**Aim of the exercise**
Copy out the data in full and exactly, passing over the pictures.

**Raw data**
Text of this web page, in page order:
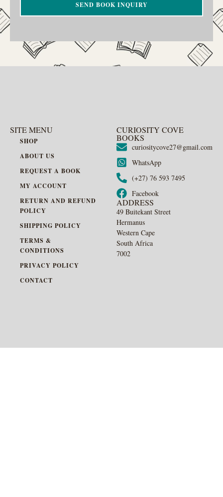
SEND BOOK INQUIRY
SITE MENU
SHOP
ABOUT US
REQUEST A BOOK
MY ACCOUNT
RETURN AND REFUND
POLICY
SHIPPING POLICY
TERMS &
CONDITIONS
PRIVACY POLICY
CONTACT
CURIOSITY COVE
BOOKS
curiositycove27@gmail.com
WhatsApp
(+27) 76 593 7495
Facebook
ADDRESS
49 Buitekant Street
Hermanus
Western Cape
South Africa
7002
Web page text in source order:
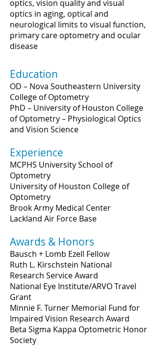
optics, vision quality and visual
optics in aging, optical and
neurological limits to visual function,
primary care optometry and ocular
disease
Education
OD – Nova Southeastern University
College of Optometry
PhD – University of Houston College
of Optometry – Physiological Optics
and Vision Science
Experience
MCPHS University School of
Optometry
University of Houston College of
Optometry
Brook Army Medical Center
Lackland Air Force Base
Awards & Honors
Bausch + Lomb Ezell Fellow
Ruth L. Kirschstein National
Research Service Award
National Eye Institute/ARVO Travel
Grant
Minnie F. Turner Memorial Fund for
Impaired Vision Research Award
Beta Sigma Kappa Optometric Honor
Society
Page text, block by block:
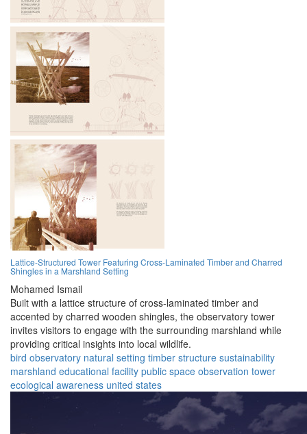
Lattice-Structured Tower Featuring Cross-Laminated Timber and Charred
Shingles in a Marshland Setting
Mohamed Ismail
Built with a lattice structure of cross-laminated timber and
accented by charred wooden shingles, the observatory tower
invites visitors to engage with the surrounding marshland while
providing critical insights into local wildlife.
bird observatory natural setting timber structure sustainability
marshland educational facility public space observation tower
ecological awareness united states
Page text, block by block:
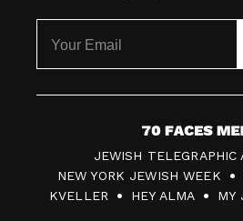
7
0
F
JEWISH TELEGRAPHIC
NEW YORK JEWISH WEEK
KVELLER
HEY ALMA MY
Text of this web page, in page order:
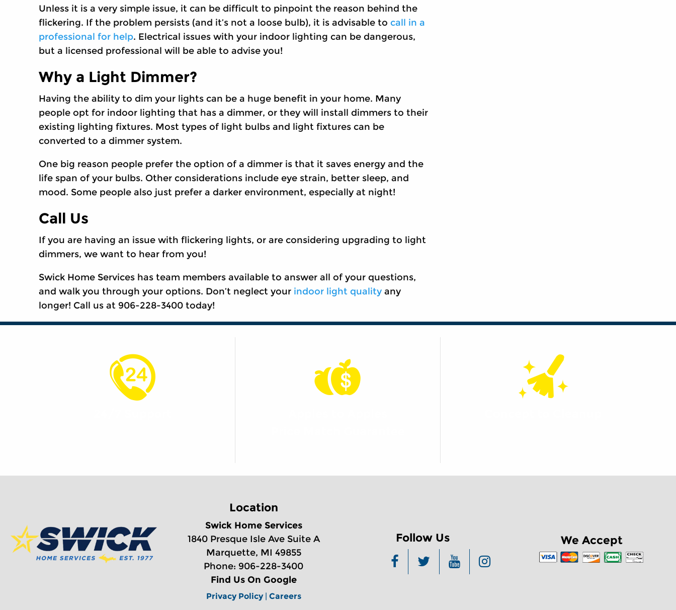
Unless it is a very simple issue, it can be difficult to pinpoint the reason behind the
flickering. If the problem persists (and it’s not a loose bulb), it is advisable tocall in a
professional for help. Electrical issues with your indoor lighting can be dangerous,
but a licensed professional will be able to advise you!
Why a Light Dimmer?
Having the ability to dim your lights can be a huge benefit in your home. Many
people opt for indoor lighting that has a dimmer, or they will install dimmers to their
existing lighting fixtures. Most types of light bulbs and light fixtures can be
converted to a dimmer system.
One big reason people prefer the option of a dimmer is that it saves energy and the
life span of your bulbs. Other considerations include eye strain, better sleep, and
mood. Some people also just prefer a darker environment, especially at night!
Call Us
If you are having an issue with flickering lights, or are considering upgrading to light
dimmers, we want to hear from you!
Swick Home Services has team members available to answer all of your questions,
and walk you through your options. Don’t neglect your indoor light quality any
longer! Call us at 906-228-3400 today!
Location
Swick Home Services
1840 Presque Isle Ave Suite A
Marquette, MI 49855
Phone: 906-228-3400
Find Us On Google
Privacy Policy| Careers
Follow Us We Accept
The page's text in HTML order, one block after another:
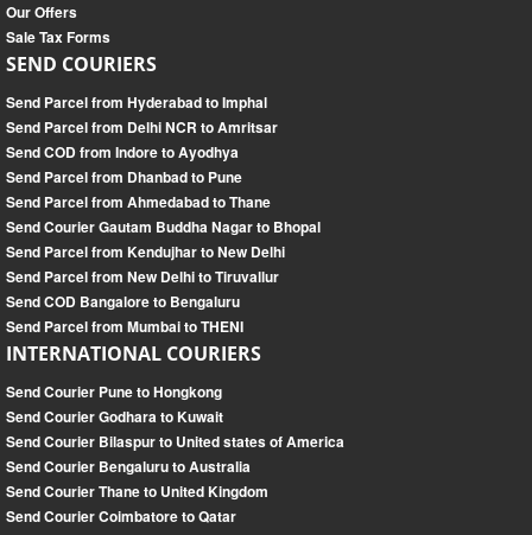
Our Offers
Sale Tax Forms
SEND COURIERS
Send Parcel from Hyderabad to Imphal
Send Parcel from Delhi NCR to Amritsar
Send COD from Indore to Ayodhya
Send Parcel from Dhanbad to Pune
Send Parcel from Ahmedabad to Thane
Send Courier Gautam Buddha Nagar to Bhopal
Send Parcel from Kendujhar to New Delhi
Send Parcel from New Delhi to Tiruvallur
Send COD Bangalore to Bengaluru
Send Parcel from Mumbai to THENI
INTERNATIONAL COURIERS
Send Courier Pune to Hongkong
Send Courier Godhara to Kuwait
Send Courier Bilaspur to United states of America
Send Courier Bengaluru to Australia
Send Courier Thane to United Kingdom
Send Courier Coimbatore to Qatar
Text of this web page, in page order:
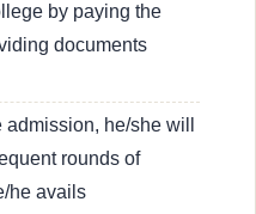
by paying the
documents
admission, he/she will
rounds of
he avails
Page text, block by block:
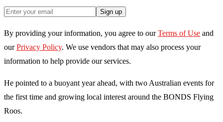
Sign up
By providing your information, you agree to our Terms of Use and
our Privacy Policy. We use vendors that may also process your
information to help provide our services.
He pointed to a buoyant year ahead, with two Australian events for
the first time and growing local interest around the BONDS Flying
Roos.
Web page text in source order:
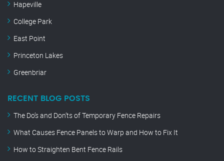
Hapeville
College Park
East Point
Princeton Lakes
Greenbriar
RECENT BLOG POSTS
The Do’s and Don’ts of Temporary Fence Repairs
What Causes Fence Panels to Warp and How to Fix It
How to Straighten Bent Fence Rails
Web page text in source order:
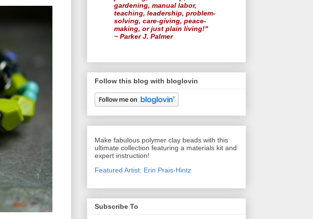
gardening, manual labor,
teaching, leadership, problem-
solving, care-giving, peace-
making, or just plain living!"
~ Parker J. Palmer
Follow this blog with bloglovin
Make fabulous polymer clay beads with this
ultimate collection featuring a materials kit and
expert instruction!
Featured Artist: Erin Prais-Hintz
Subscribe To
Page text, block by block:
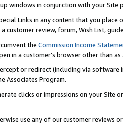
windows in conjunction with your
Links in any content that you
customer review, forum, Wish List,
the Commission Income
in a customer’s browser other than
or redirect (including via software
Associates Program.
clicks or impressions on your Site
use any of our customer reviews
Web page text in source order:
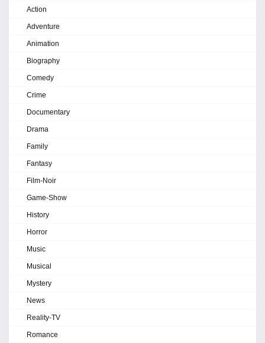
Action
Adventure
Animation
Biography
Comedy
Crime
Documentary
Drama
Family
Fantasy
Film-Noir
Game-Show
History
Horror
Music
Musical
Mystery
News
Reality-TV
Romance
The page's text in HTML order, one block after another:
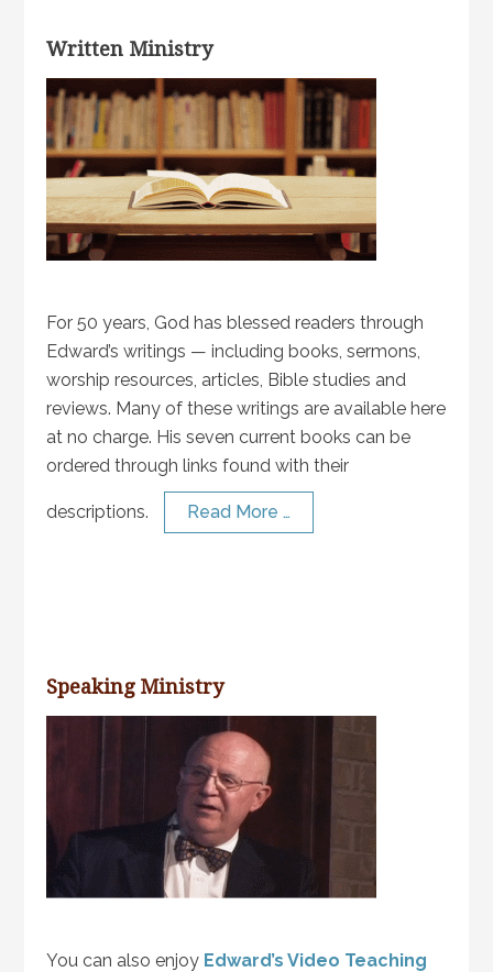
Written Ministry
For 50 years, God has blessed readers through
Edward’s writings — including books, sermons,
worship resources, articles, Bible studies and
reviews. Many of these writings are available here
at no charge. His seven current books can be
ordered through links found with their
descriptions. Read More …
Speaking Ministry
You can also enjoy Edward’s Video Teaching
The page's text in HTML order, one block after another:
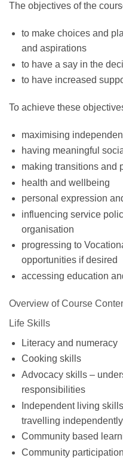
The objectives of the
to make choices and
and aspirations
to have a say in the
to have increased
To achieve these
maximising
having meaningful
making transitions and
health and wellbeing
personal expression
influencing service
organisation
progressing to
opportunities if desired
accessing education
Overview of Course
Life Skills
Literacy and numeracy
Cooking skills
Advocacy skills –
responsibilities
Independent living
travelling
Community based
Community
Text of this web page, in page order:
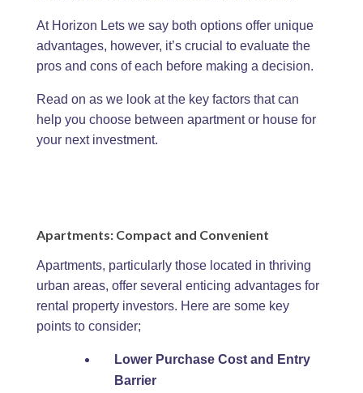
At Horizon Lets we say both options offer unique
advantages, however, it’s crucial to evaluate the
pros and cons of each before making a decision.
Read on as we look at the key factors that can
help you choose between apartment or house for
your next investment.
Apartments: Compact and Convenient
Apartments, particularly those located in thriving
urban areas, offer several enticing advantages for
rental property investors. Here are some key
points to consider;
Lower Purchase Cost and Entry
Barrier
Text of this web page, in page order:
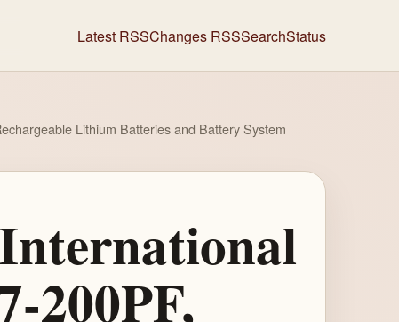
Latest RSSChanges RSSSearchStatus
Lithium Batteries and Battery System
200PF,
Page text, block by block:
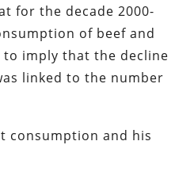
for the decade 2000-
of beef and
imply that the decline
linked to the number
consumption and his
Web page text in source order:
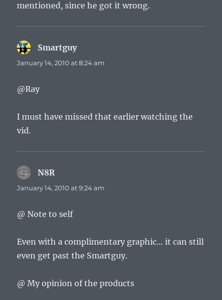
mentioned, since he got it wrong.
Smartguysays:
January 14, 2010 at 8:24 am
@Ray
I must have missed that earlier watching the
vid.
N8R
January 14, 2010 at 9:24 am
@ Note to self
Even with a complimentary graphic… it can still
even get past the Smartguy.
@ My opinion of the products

**Output of the task**
Text of this web page, in page order:
SEND BOOK INQUIRY
SITE MENU
SHOP
ABOUT US
REQUEST A BOOK
MY ACCOUNT
RETURN AND REFUND
POLICY
SHIPPING POLICY
TERMS &
CONDITIONS
PRIVACY POLICY
CONTACT
CURIOSITY COVE
BOOKS
curiositycove27@gmail.com
WhatsApp
(+27) 76 593 7495
Facebook
ADDRESS
49 Buitekant Street
Hermanus
Western Cape
South Africa
7002
Web page text in source order:
optics, vision quality and visual
optics in aging, optical and
neurological limits to visual function,
primary care optometry and ocular
disease
Education
OD – Nova Southeastern University
College of Optometry
PhD – University of Houston College
of Optometry – Physiological Optics
and Vision Science
Experience
MCPHS University School of
Optometry
University of Houston College of
Optometry
Brook Army Medical Center
Lackland Air Force Base
Awards & Honors
Bausch + Lomb Ezell Fellow
Ruth L. Kirschstein National
Research Service Award
National Eye Institute/ARVO Travel
Grant
Minnie F. Turner Memorial Fund for
Impaired Vision Research Award
Beta Sigma Kappa Optometric Honor
Society
Page text, block by block:
Lattice-Structured Tower Featuring Cross-Laminated Timber and Charred
Shingles in a Marshland Setting
Mohamed Ismail
Built with a lattice structure of cross-laminated timber and
accented by charred wooden shingles, the observatory tower
invites visitors to engage with the surrounding marshland while
providing critical insights into local wildlife.
bird observatory natural setting timber structure sustainability
marshland educational facility public space observation tower
ecological awareness united states
Page text, block by block:
7
0
F
JEWISH TELEGRAPHIC
NEW YORK JEWISH WEEK
KVELLER
HEY ALMA MY
Text of this web page, in page order:
Unless it is a very simple issue, it can be difficult to pinpoint the reason behind the
flickering. If the problem persists (and it’s not a loose bulb), it is advisable tocall in a
professional for help. Electrical issues with your indoor lighting can be dangerous,
but a licensed professional will be able to advise you!
Why a Light Dimmer?
Having the ability to dim your lights can be a huge benefit in your home. Many
people opt for indoor lighting that has a dimmer, or they will install dimmers to their
existing lighting fixtures. Most types of light bulbs and light fixtures can be
converted to a dimmer system.
One big reason people prefer the option of a dimmer is that it saves energy and the
life span of your bulbs. Other considerations include eye strain, better sleep, and
mood. Some people also just prefer a darker environment, especially at night!
Call Us
If you are having an issue with flickering lights, or are considering upgrading to light
dimmers, we want to hear from you!
Swick Home Services has team members available to answer all of your questions,
and walk you through your options. Don’t neglect your indoor light quality any
longer! Call us at 906-228-3400 today!
Location
Swick Home Services
1840 Presque Isle Ave Suite A
Marquette, MI 49855
Phone: 906-228-3400
Find Us On Google
Privacy Policy| Careers
Follow Us We Accept
The page's text in HTML order, one block after another:
Our Offers
Sale Tax Forms
SEND COURIERS
Send Parcel from Hyderabad to Imphal
Send Parcel from Delhi NCR to Amritsar
Send COD from Indore to Ayodhya
Send Parcel from Dhanbad to Pune
Send Parcel from Ahmedabad to Thane
Send Courier Gautam Buddha Nagar to Bhopal
Send Parcel from Kendujhar to New Delhi
Send Parcel from New Delhi to Tiruvallur
Send COD Bangalore to Bengaluru
Send Parcel from Mumbai to THENI
INTERNATIONAL COURIERS
Send Courier Pune to Hongkong
Send Courier Godhara to Kuwait
Send Courier Bilaspur to United states of America
Send Courier Bengaluru to Australia
Send Courier Thane to United Kingdom
Send Courier Coimbatore to Qatar
Text of this web page, in page order:
by paying the
documents
admission, he/she will
rounds of
he avails
Page text, block by block:
Sign up
By providing your information, you agree to our Terms of Use and
our Privacy Policy. We use vendors that may also process your
information to help provide our services.
He pointed to a buoyant year ahead, with two Australian events for
the first time and growing local interest around the BONDS Flying
Roos.
Web page text in source order:
Hapeville
College Park
East Point
Princeton Lakes
Greenbriar
RECENT BLOG POSTS
The Do’s and Don’ts of Temporary Fence Repairs
What Causes Fence Panels to Warp and How to Fix It
How to Straighten Bent Fence Rails
Web page text in source order:
gardening, manual labor,
teaching, leadership, problem-
solving, care-giving, peace-
making, or just plain living!"
~ Parker J. Palmer
Follow this blog with bloglovin
Make fabulous polymer clay beads with this
ultimate collection featuring a materials kit and
expert instruction!
Featured Artist: Erin Prais-Hintz
Subscribe To
Page text, block by block:
windows in conjunction with your
Links in any content that you
customer review, forum, Wish List,
the Commission Income
in a customer’s browser other than
or redirect (including via software
Associates Program.
clicks or impressions on your Site
use any of our customer reviews
Web page text in source order:
Action
Adventure
Animation
Biography
Comedy
Crime
Documentary
Drama
Family
Fantasy
Film-Noir
Game-Show
History
Horror
Music
Musical
Mystery
News
Reality-TV
Romance
The page's text in HTML order, one block after another:
Written Ministry
For 50 years, God has blessed readers through
Edward’s writings — including books, sermons,
worship resources, articles, Bible studies and
reviews. Many of these writings are available here
at no charge. His seven current books can be
ordered through links found with their
descriptions. Read More …
Speaking Ministry
You can also enjoy Edward’s Video Teaching
The page's text in HTML order, one block after another:
The objectives of the
to make choices and
and aspirations
to have a say in the
to have increased
To achieve these
maximising
having meaningful
making transitions and
health and wellbeing
personal expression
influencing service
organisation
progressing to
opportunities if desired
accessing education
Overview of Course
Life Skills
Literacy and numeracy
Cooking skills
Advocacy skills –
responsibilities
Independent living
travelling
Community based
Community
Text of this web page, in page order:
At Horizon Lets we say both options offer unique
advantages, however, it’s crucial to evaluate the
pros and cons of each before making a decision.
Read on as we look at the key factors that can
help you choose between apartment or house for
your next investment.
Apartments: Compact and Convenient
Apartments, particularly those located in thriving
urban areas, offer several enticing advantages for
rental property investors. Here are some key
points to consider;
Lower Purchase Cost and Entry
Barrier
Text of this web page, in page order:
Latest RSSChanges RSSSearchStatus
Lithium Batteries and Battery System
200PF,
Page text, block by block:
for the decade 2000-
of beef and
imply that the decline
linked to the number
consumption and his
Web page text in source order:
mentioned, since he got it wrong.
Smartguysays:
January 14, 2010 at 8:24 am
@Ray
I must have missed that earlier watching the
vid.
N8R
January 14, 2010 at 9:24 am
@ Note to self
Even with a complimentary graphic… it can still
even get past the Smartguy.
@ My opinion of the products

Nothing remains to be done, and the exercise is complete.